- **Exercise directions**:
Scan the entries that follow for the word "after", then report every line in which it appears.

[Data extracted from a collection]

++++++++

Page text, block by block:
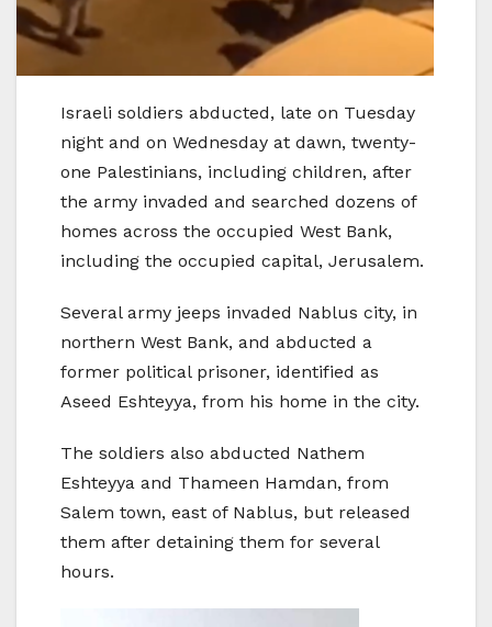
Israeli soldiers abducted, late on Tuesday
night and on Wednesday at dawn, twenty-
one Palestinians, including children, after
the army invaded and searched dozens of
homes across the occupied West Bank,
including the occupied capital, Jerusalem.
Several army jeeps invaded Nablus city, in
northern West Bank, and abducted a
former political prisoner, identified as
Aseed Eshteyya, from his home in the city.
The soldiers also abducted Nathem
Eshteyya and Thameen Hamdan, from
Salem town, east of Nablus, but released
them after detaining them for several
hours.
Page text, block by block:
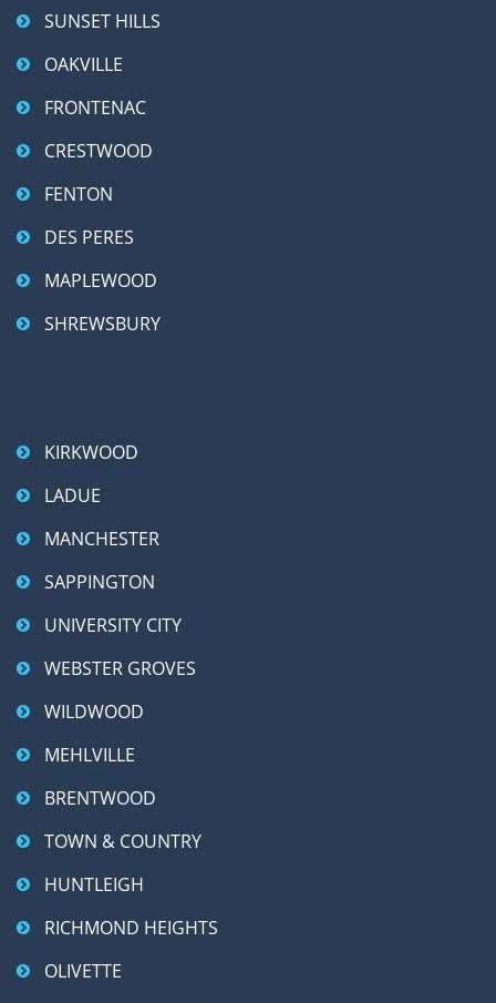
SUNSET HILLS
OAKVILLE
FRONTENAC
CRESTWOOD
FENTON
DES PERES
MAPLEWOOD
SHREWSBURY
KIRKWOOD
LADUE
MANCHESTER
SAPPINGTON
UNIVERSITY CITY
WEBSTER GROVES
WILDWOOD
MEHLVILLE
BRENTWOOD
TOWN & COUNTRY
HUNTLEIGH
RICHMOND HEIGHTS
OLIVETTE

++++++++

- **Solution to the problem**:
one Palestinians, including children, after
them after detaining them for several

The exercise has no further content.